**YOUR ASSIGNMENT:**
Exact repetition, please: start with the line where "mobile phone and easy to operate." appears and stop after the final line of the records.
____________
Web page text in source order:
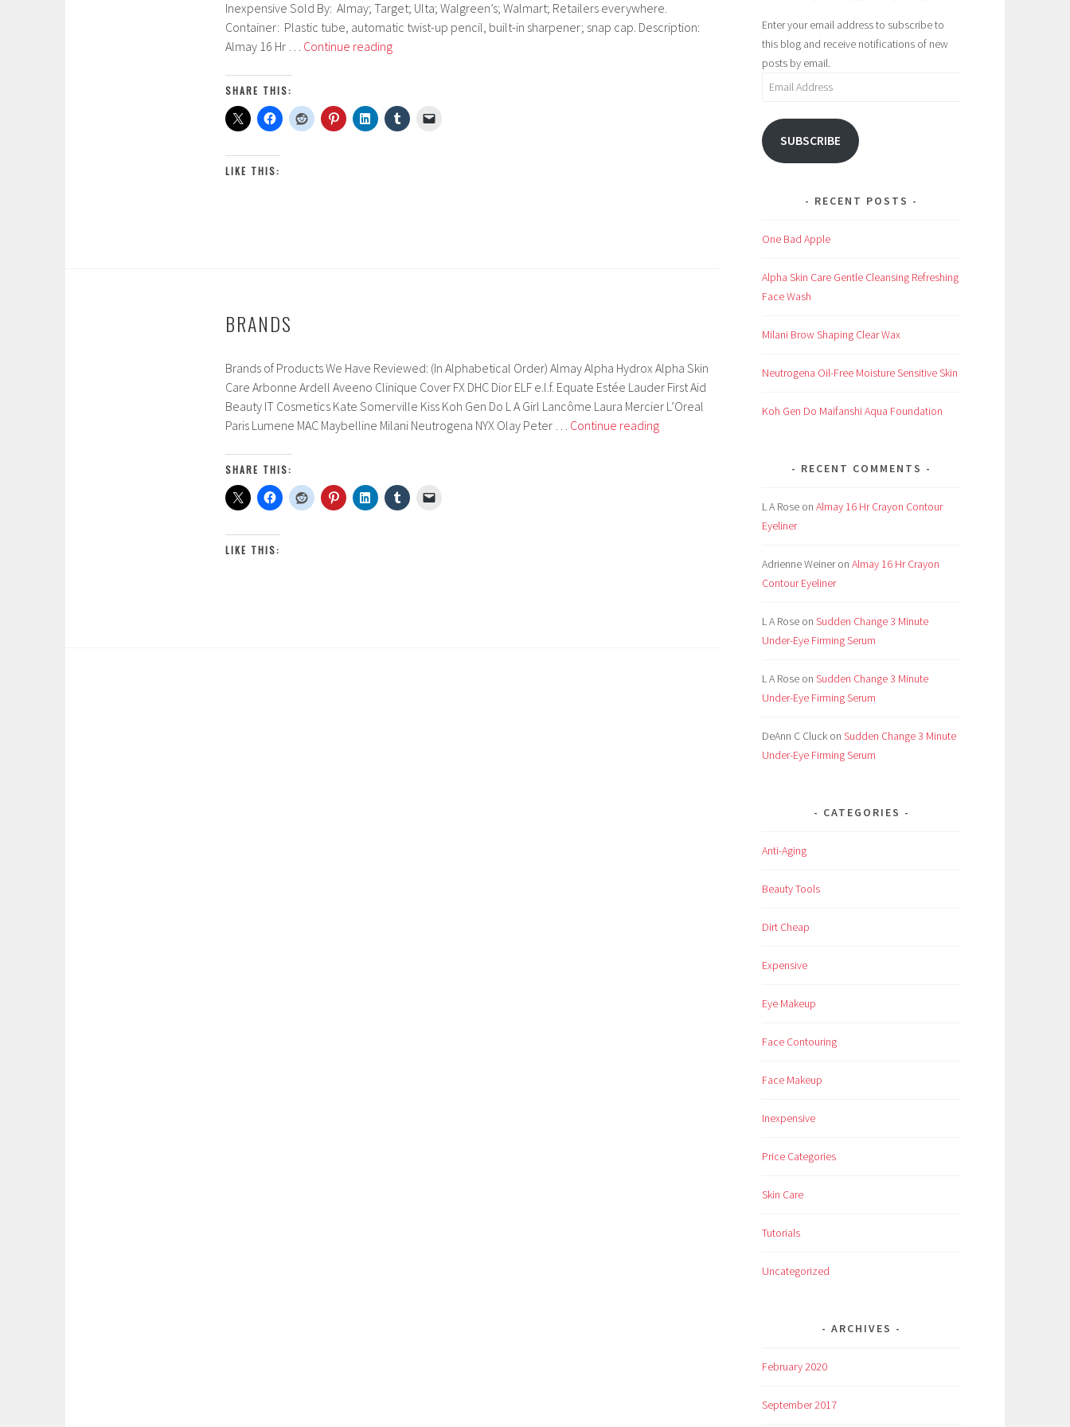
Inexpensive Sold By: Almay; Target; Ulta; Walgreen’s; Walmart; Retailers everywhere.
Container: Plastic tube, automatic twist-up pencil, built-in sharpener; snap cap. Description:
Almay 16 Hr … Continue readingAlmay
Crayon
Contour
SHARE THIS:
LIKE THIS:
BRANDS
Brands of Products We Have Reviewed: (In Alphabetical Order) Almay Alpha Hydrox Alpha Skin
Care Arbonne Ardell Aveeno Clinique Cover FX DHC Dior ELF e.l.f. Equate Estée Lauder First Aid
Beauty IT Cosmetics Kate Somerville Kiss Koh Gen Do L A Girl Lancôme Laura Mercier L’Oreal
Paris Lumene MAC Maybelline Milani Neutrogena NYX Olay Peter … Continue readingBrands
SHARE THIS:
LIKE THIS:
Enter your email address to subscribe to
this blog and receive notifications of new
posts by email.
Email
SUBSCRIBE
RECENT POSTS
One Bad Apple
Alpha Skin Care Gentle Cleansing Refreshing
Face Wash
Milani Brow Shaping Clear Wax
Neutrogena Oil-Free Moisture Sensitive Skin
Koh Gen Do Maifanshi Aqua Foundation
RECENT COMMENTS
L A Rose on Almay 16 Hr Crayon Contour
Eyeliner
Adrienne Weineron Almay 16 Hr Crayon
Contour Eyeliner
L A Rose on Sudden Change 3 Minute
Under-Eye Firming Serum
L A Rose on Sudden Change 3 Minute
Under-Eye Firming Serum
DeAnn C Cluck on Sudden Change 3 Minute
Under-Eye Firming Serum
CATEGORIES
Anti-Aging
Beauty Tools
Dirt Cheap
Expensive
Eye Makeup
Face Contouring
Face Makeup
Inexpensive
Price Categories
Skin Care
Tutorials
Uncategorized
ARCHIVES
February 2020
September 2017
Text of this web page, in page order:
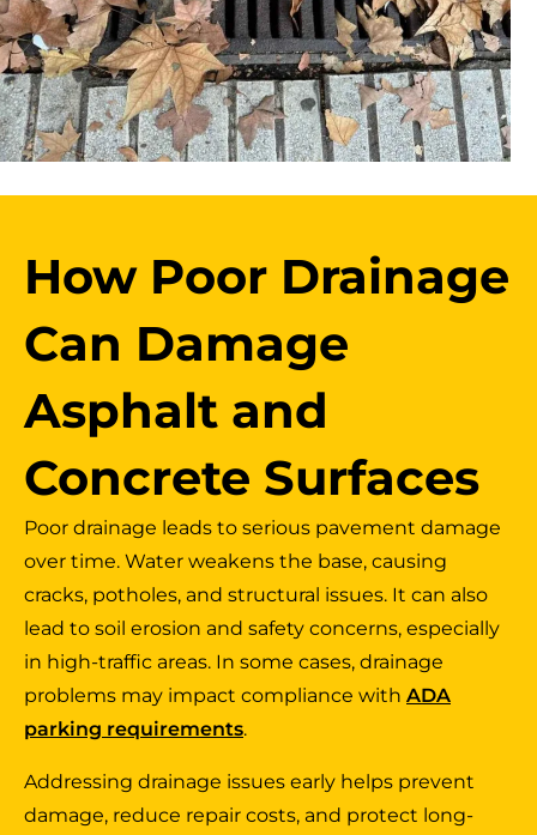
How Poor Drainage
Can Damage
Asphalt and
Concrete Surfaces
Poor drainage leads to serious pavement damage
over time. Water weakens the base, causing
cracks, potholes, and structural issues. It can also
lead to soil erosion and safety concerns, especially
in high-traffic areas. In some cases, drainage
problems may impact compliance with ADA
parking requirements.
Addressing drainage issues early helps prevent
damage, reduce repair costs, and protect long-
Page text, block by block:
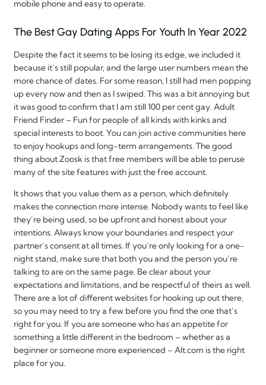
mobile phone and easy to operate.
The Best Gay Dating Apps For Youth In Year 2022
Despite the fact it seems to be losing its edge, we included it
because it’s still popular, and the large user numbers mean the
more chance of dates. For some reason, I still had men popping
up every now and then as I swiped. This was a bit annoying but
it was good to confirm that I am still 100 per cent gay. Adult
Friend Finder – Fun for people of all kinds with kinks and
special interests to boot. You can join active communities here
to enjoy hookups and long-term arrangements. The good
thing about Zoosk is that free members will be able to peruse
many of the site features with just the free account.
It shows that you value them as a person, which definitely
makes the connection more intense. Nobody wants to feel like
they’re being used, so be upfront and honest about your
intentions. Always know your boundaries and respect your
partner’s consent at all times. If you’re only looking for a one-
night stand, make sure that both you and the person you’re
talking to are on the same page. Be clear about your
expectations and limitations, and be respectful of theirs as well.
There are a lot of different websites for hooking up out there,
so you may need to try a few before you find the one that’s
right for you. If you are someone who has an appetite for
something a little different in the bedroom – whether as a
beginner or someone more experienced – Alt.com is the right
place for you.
____________
**RESULT:**
mobile phone and easy to operate.
The Best Gay Dating Apps For Youth In Year 2022
Despite the fact it seems to be losing its edge, we included it
because it’s still popular, and the large user numbers mean the
more chance of dates. For some reason, I still had men popping
up every now and then as I swiped. This was a bit annoying but
it was good to confirm that I am still 100 per cent gay. Adult
Friend Finder – Fun for people of all kinds with kinks and
special interests to boot. You can join active communities here
to enjoy hookups and long-term arrangements. The good
thing about Zoosk is that free members will be able to peruse
many of the site features with just the free account.
It shows that you value them as a person, which definitely
makes the connection more intense. Nobody wants to feel like
they’re being used, so be upfront and honest about your
intentions. Always know your boundaries and respect your
partner’s consent at all times. If you’re only looking for a one-
night stand, make sure that both you and the person you’re
talking to are on the same page. Be clear about your
expectations and limitations, and be respectful of theirs as well.
There are a lot of different websites for hooking up out there,
so you may need to try a few before you find the one that’s
right for you. If you are someone who has an appetite for
something a little different in the bedroom – whether as a
beginner or someone more experienced – Alt.com is the right
place for you.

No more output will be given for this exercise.